Shares of Chinese electric vehicle (EV) maker Nio (NIO -1.16%) had been rising steadily since the first full week of October. That's when the company reported it delivered more than 10,600 EVs in September, and its third-quarter deliveries exceeded previously revised guidance.
Third-quarter deliveries more than doubled from the prior year period as the company navigated through the supply chain disruptions that have been affecting automakers worldwide. But after its financial report came out last night, the road to profitability looks a bit longer than some investors hoped.
A step back
After Nio reported its 2021 second-quarter results in August, it looked like the company was on the verge of turning its operations profitable. Its non-GAAP (adjusted) loss from operations at the time was down to the equivalent of about $79 million, which was cut in half from the prior-year period.

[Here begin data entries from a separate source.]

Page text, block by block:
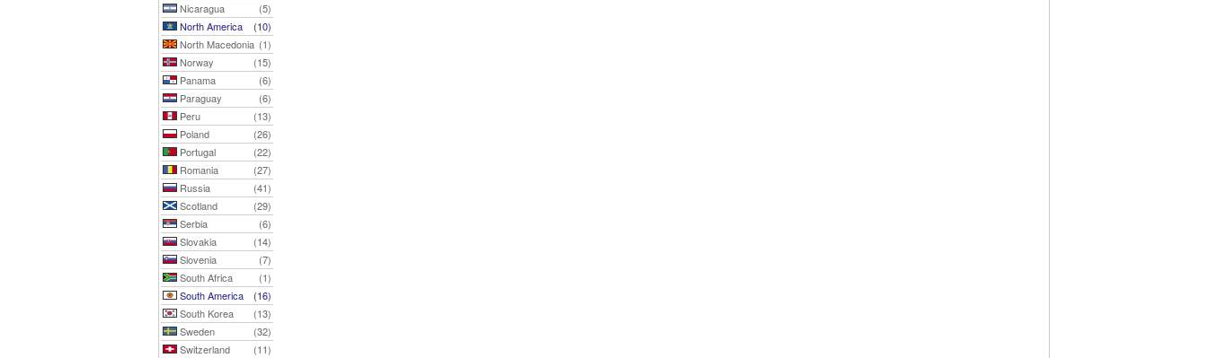
Nicaragua
(5)
North America
(10)
North Macedonia (1)
Norway
(15)
Panama
(6)
Paraguay
(6)
Peru
(13)
Poland
(26)
Portugal
(22)
Romania
(27)
Russia
(41)
Scotland
(29)
Serbia
(6)
Slovakia
(14)
Slovenia
(7)
South Africa
(1)
South America
(16)
South Korea
(13)
Sweden
(32)
Switzerland
(11)
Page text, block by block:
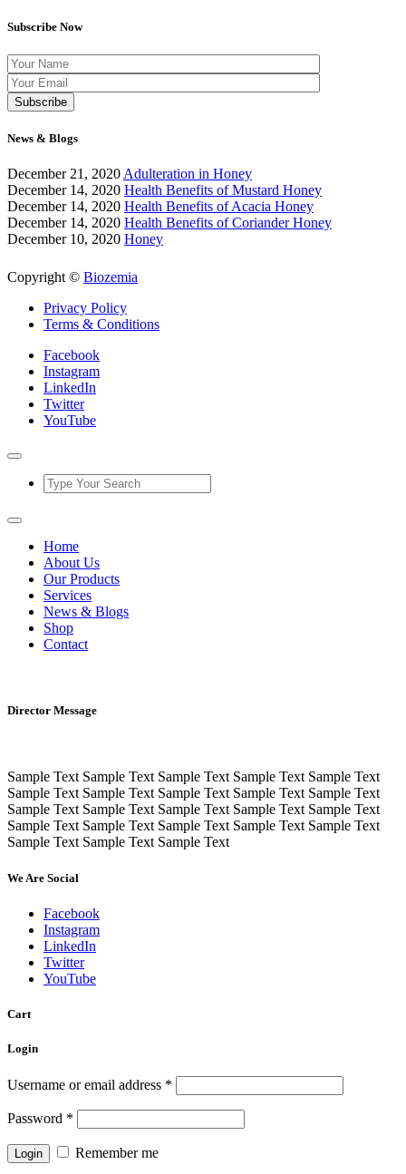
Subscribe Now
News & Blogs
December 21, 2020 Adulteration in Honey
December 14, 2020 Health Benefits of Mustard Honey
December 14, 2020 Health Benefits of Acacia Honey
December 14, 2020 Health Benefits of Coriander Honey
December 10, 2020 Honey
Copyright © Biozemia
Privacy Policy
Terms & Conditions
Facebook
Instagram
LinkedIn
Twitter
YouTube
Home
About Us
Our Products
Services
News & Blogs
Shop
Contact
Director Message
Sample Text Sample Text Sample Text Sample Text Sample Text
Sample Text Sample Text Sample Text Sample Text Sample Text
Sample Text Sample Text Sample Text Sample Text Sample Text
Sample Text Sample Text Sample Text Sample Text Sample Text
Sample Text Sample Text Sample Text
We Are Social
Facebook
Instagram
LinkedIn
Twitter
YouTube
Cart
Login
Username or email address *
Password *
Remember me
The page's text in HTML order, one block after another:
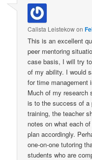
Calista Leistekowon
This is an excellent
peer mentoring
case basis, I will try
of my ability. I would
for time management
Much of my research
is to the success of a
training, the teacher
notes on what each
plan accordingly.
one-on-one tutoring
students who are
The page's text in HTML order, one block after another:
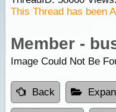
This Thread has been
Member -
Image Could Not Be
Back
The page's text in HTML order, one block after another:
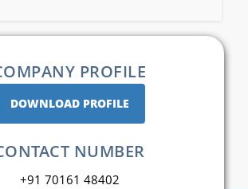
PROFILE
DOWNLOAD PROFILE
NUMBER
+91 70161 48402
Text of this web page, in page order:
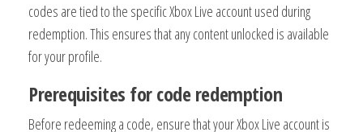
codes are tied to the specific Xbox Live account used during
redemption. This ensures that any content unlocked is available
for your profile.
Prerequisites for code redemption
Before redeeming a code, ensure that your Xbox Live account is
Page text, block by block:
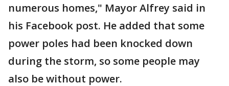
numerous homes," Mayor Alfrey said in
his Facebook post. He added that some
power poles had been knocked down
during the storm, so some people may
also be without power.
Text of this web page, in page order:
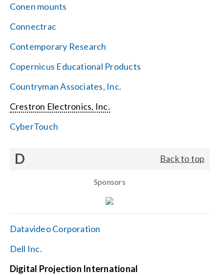
Conen mounts
Connectrac
Contemporary Research
Copernicus Educational Products
Countryman Associates, Inc.
Crestron Electronics, Inc.
CyberTouch
D Back to top
Sponsors
Datavideo Corporation
Dell Inc.
Digital Projection International

But the adjusted loss from operations jumped more than 40% in just three months to about $113 million in the third quarter. That came as vehicle margin dropped more than 200 basis points sequentially from the previous second quarter. At the same time, revenue jumped 16% from the second quarter to more than $1.5 billion. Management pointed to the increase in vehicle sales for that jump, but added that compared to the second quarter, the drop in margin "was mainly driven by the increased financing at subsidized rates for vehicle purchases which resulted in a deduction of vehicle revenue and an increase in tooling depreciation cost."
Two steps forward
Investors will be watching the next several financial updates to see if those costs wane or continue to increase as the sales grow. And sales are expected to grow significantly. With demand remaining strong, Nio and its manufacturing partner are in the midst of a factory expansion that will double capacity to at least 240,000 vehicles per year.

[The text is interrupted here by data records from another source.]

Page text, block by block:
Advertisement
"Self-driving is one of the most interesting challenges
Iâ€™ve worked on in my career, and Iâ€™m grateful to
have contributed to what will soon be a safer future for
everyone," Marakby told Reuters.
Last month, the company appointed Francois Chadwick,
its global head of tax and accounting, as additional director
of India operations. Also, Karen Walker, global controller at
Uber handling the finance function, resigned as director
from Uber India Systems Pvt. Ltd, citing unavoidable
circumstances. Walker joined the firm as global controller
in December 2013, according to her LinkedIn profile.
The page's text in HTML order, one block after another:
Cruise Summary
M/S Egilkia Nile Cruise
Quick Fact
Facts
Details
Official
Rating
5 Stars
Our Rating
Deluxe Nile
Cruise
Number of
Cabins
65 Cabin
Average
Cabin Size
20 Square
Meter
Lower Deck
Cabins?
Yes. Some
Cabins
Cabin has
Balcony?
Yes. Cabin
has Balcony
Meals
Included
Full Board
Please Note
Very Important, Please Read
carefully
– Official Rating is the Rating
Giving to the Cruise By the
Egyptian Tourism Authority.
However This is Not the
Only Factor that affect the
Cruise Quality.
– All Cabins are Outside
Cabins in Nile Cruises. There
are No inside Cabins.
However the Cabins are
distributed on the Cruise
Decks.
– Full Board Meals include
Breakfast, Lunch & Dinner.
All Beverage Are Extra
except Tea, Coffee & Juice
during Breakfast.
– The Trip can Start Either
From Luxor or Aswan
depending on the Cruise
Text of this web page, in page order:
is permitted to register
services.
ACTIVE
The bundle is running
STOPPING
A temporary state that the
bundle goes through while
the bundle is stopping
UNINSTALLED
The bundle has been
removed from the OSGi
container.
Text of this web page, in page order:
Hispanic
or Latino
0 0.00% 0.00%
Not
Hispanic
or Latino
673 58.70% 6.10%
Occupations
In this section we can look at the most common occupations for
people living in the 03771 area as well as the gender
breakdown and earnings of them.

That work is what tempered Nio's October sales. The company delivered a much smaller-than-expected 3,667 vehicles last month as production was impacted by the expansion work. While management expects deliveries to be back on track again beginning this month, it still predicts vehicle sales to be relatively flat sequentially in the fourth quarter ending in December.
Moving into 2022, however, Nio will have the added capacity and additional markets in which to sell its vehicles. It has established a business in Norway for its first market outside China, and has already shipped its first delivery of ES8 SUVs there. It will also begin selling in Germany next year as it moves further into Europe.
An aggressive bet
Nio expects to have three new product launches next year, including its first electric sedan. The ET7 will also be available in Norway and Germany by the end of 2022, the company has said. But growing its manufacturing base and its markets could still come with new headwinds.
The company currently has a market cap of more than $65 billion, building high expectations into its future performance. But demand remains strong, and the company's path toward profitability had been steady for the past several quarters up until now.
For an investor wanting to get into a growing EV company that is willing to make an aggressive bet, any drop in shares from this report could be a good opportunity to start a position.